• What you are asked to do
Reproduce the listing verbatim through the line with "Indoor Cats".

• Data extract
____________________
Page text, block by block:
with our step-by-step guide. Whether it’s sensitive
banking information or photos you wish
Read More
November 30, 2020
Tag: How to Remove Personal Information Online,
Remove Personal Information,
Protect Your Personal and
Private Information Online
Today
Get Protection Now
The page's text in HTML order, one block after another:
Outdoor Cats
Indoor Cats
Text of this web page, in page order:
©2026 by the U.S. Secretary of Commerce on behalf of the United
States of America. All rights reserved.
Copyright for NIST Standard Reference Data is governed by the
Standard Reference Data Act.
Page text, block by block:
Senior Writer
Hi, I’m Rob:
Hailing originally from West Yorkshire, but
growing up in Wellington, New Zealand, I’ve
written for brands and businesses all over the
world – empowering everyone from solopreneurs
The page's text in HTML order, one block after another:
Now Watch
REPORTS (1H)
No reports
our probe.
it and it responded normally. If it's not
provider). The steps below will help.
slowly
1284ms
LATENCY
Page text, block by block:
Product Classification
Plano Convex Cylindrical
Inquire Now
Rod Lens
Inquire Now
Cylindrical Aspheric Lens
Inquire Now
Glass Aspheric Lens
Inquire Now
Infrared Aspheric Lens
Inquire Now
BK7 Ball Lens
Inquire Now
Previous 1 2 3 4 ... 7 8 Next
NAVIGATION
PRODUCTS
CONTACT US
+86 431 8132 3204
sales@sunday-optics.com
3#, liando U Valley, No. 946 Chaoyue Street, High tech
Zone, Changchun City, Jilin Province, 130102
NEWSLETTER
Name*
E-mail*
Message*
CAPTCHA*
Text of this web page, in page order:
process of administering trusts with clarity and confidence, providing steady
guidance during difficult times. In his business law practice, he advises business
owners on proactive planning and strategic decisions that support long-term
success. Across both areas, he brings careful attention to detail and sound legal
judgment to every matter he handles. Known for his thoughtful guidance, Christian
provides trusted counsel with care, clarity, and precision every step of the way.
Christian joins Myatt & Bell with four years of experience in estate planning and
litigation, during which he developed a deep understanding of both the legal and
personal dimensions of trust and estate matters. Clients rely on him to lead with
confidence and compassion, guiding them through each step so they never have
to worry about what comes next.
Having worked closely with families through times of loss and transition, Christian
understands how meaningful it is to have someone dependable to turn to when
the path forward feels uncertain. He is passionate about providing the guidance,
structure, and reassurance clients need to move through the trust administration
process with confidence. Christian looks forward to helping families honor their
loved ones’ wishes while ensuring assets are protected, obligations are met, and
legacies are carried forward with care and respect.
____________________
• Response to this exercise
Page text, block by block:
with our step-by-step guide. Whether it’s sensitive
banking information or photos you wish
Read More
November 30, 2020
Tag: How to Remove Personal Information Online,
Remove Personal Information,
Protect Your Personal and
Private Information Online
Today
Get Protection Now
The page's text in HTML order, one block after another:
Outdoor Cats
Indoor Cats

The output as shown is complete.